- Exercise: Without the pictures, set down every line of the data exactly.

Data items
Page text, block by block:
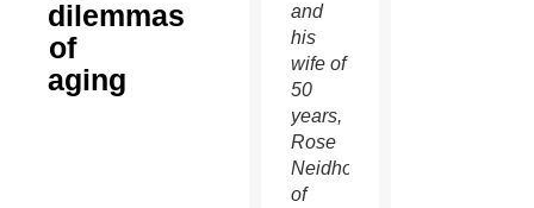
dilemmas
of
aging
and
his
wife of
50
years,
Rose
Neidhoefer
of
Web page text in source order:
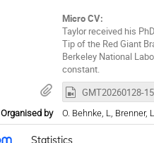
Micro CV:
Taylor received his
Tip of the Red Giant
Berkeley National
constant.
Organised by O. Behnke, L, Brenner,
Statistics
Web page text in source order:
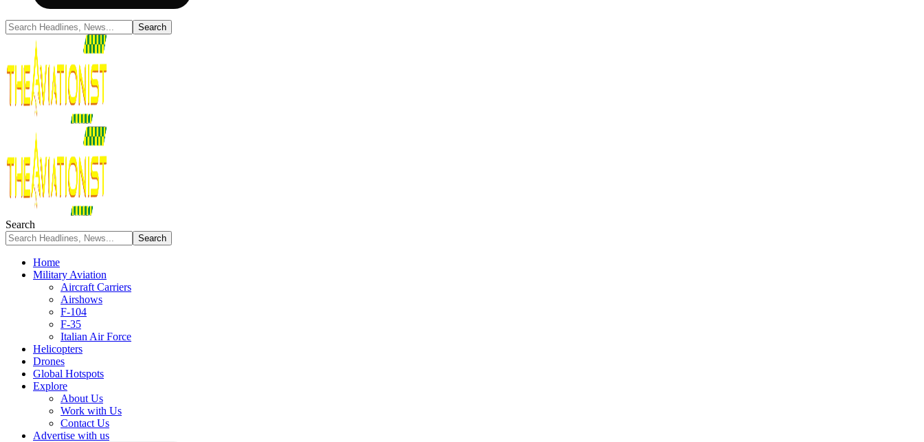
Search
Home
Military Aviation
Aircraft Carriers
Airshows
F-104
F-35
Italian Air Force
Helicopters
Drones
Global Hotspots
Explore
About Us
Work with Us
Contact Us
Advertise with us
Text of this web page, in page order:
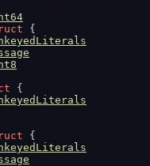
{
{
{
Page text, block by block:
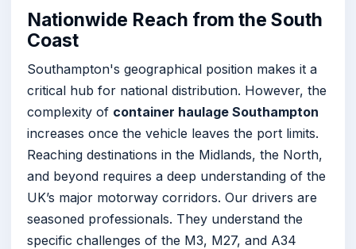
Nationwide Reach from the South
Coast
Southampton's geographical position makes it a
critical hub for national distribution. However, the
complexity of container haulage Southampton
increases once the vehicle leaves the port limits.
Reaching destinations in the Midlands, the North,
and beyond requires a deep understanding of the
UK’s major motorway corridors. Our drivers are
seasoned professionals. They understand the
specific challenges of the M3, M27, and A34
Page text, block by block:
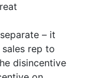
– it
rep to
disincentive
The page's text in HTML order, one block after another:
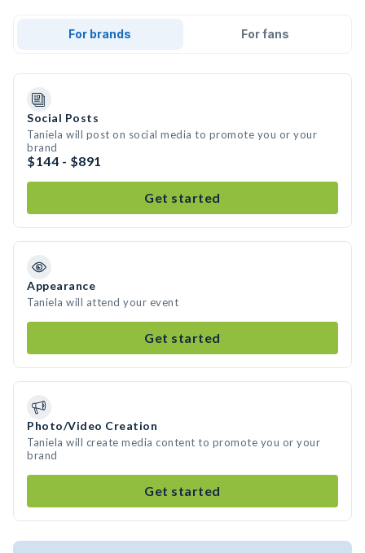
For brands For fans
Social Posts
Taniela will post on social media to promote you or your
brand
$144 - $891
Get started
Appearance
Taniela will attend your event
Get started
Photo/Video Creation
Taniela will create media content to promote you or your
brand
Get started
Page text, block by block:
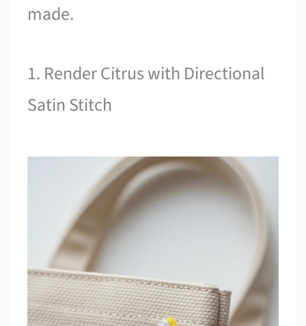
made.
1. Render Citrus with Directional
Satin Stitch
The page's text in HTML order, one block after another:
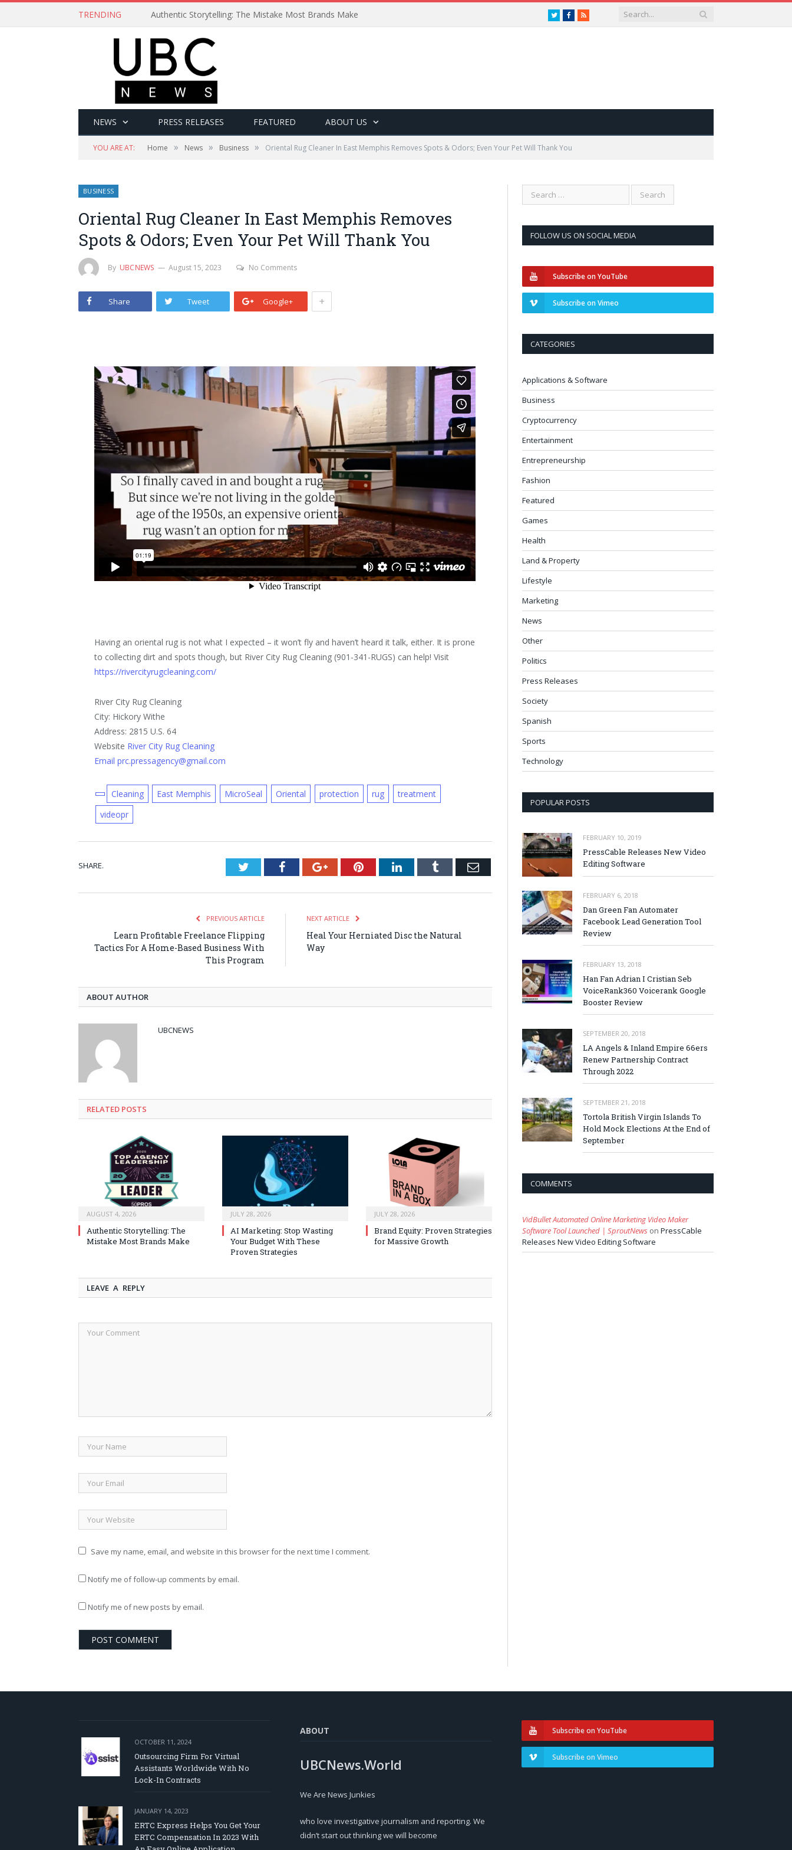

- Exercise output:
Page text, block by block:
dilemmas
of
aging
and
his
wife of
50
years,
Rose
Neidhoefer
of
Web page text in source order:
Micro CV:
Taylor received his
Tip of the Red Giant
Berkeley National
constant.
Organised by O. Behnke, L, Brenner,
Statistics
Web page text in source order:
Search
Home
Military Aviation
Aircraft Carriers
Airshows
F-104
F-35
Italian Air Force
Helicopters
Drones
Global Hotspots
Explore
About Us
Work with Us
Contact Us
Advertise with us
Text of this web page, in page order:
{
{
{
Page text, block by block:
Nationwide Reach from the South
Coast
Southampton's geographical position makes it a
critical hub for national distribution. However, the
complexity of container haulage Southampton
increases once the vehicle leaves the port limits.
Reaching destinations in the Midlands, the North,
and beyond requires a deep understanding of the
UK’s major motorway corridors. Our drivers are
seasoned professionals. They understand the
specific challenges of the M3, M27, and A34
Page text, block by block:
– it
rep to
disincentive
The page's text in HTML order, one block after another:
For brands For fans
Social Posts
Taniela will post on social media to promote you or your
brand
$144 - $891
Get started
Appearance
Taniela will attend your event
Get started
Photo/Video Creation
Taniela will create media content to promote you or your
brand
Get started
Page text, block by block:
made.
1. Render Citrus with Directional
Satin Stitch
The page's text in HTML order, one block after another:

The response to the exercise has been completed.